## Problem description
Could you set down the records below exactly as they are, with no pictures?

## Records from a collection

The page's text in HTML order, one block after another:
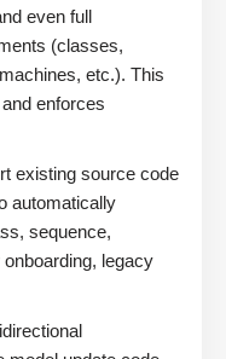
even full
(classes,
etc.). This
enforces
existing source code
automatically
sequence,
legacy
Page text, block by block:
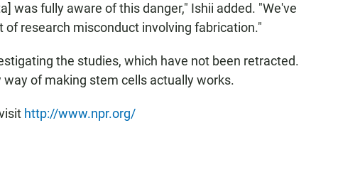
was fully aware of this danger," Ishii added. "We've
research misconduct involving fabrication."
the studies, which have not been retracted.
of making stem cells actually works.
http://www.npr.org/
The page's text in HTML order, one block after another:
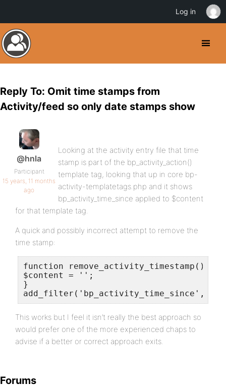
Reply To: Omit time stamps from
Activity/feed so only date stamps show
@hnla
Participant
15 years, 11 months
ago
Looking at the activity entry file that time
stamp is part of the bp_activity_action()
template tag, looking that up in core bp-
activity-templatetags.php and it shows
bp_activity_time_since applied to $content
for that template tag.
A quick and possibly incorrect attempt to remove the
time stamp:
function remove_activity_timestamp() {
$content = '';
}
add_filter('bp_activity_time_since',
This works but I feel it isn’t really the best approach so
would prefer one of the more experienced chaps to
advise if a better or correct approach exits.
Forums
Log in
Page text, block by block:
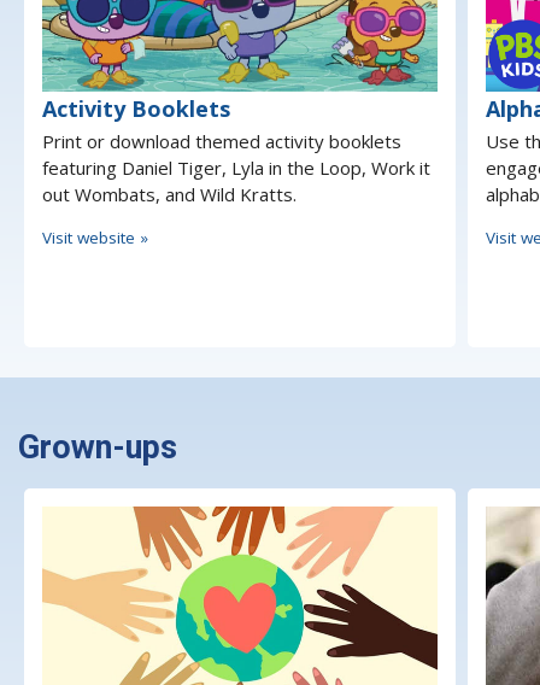
Activity Booklets
Print or download themed activity booklets
featuring Daniel Tiger, Lyla in the Loop, Work it
out Wombats, and Wild Kratts.
Visit website »
Use
Visit
Grown-ups
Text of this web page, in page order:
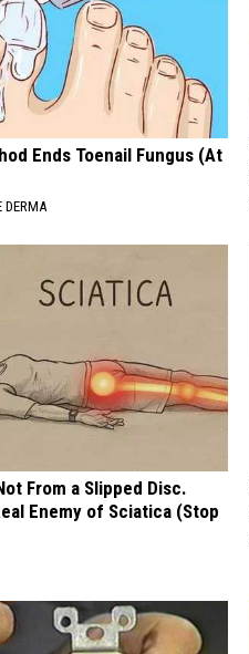
Ends Toenail Fungus (At
DERMA
From a Slipped Disc.
Enemy of Sciatica (Stop
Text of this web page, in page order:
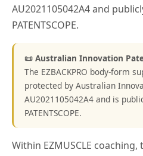
AU2021105042A4 and
PATENTSCOPE.
📜 Australian Innovation
The EZBACKPRO body-form
protected by Australian
AU2021105042A4 and is
PATENTSCOPE.
Within EZMUSCLE coaching,
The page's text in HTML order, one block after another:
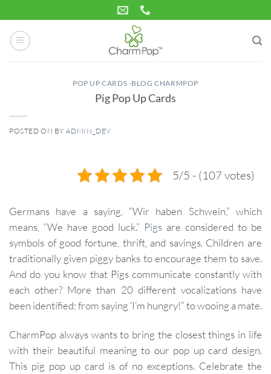
to
content
POP UP CARDS -BLOG CHARMPOP
Pig Pop Up Cards
POSTED ON BY ADMIN_DEV
5/5 - (107 votes)
Germans have a saying, “Wir haben Schwein,” which
means, “We have good luck.” Pigs are considered to be
symbols of good fortune, thrift, and savings. Children are
traditionally given piggy banks to encourage them to save.
And do you know that Pigs communicate constantly with
each other? More than 20 different vocalizations have
been identified; from saying ‘I’m hungry!” to wooing a mate.
CharmPop always wants to bring the closest things in life
with their beautiful meaning to our pop up card design.
This pig pop up card is of no exceptions. Celebrate the
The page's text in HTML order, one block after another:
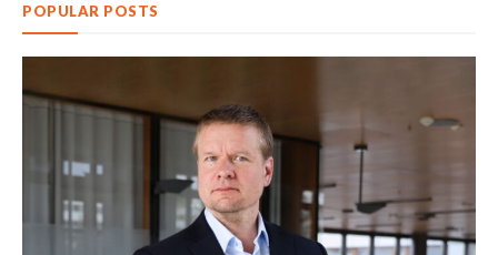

## Result of this exercise
The page's text in HTML order, one block after another:
even full
(classes,
etc.). This
enforces
existing source code
automatically
sequence,
legacy
Page text, block by block:
was fully aware of this danger," Ishii added. "We've
research misconduct involving fabrication."
the studies, which have not been retracted.
of making stem cells actually works.
http://www.npr.org/
The page's text in HTML order, one block after another:
Reply To: Omit time stamps from
Activity/feed so only date stamps show
@hnla
Participant
15 years, 11 months
ago
Looking at the activity entry file that time
stamp is part of the bp_activity_action()
template tag, looking that up in core bp-
activity-templatetags.php and it shows
bp_activity_time_since applied to $content
for that template tag.
A quick and possibly incorrect attempt to remove the
time stamp:
function remove_activity_timestamp() {
$content = '';
}
add_filter('bp_activity_time_since',
This works but I feel it isn’t really the best approach so
would prefer one of the more experienced chaps to
advise if a better or correct approach exits.
Forums
Log in
Page text, block by block:
Activity Booklets
Print or download themed activity booklets
featuring Daniel Tiger, Lyla in the Loop, Work it
out Wombats, and Wild Kratts.
Visit website »
Use
Visit
Grown-ups
Text of this web page, in page order:
Ends Toenail Fungus (At
DERMA
From a Slipped Disc.
Enemy of Sciatica (Stop
Text of this web page, in page order:
AU2021105042A4 and
PATENTSCOPE.
📜 Australian Innovation
The EZBACKPRO body-form
protected by Australian
AU2021105042A4 and is
PATENTSCOPE.
Within EZMUSCLE coaching,
The page's text in HTML order, one block after another:
to
content
POP UP CARDS -BLOG CHARMPOP
Pig Pop Up Cards
POSTED ON BY ADMIN_DEV
5/5 - (107 votes)
Germans have a saying, “Wir haben Schwein,” which
means, “We have good luck.” Pigs are considered to be
symbols of good fortune, thrift, and savings. Children are
traditionally given piggy banks to encourage them to save.
And do you know that Pigs communicate constantly with
each other? More than 20 different vocalizations have
been identified; from saying ‘I’m hungry!” to wooing a mate.
CharmPop always wants to bring the closest things in life
with their beautiful meaning to our pop up card design.
This pig pop up card is of no exceptions. Celebrate the
The page's text in HTML order, one block after another:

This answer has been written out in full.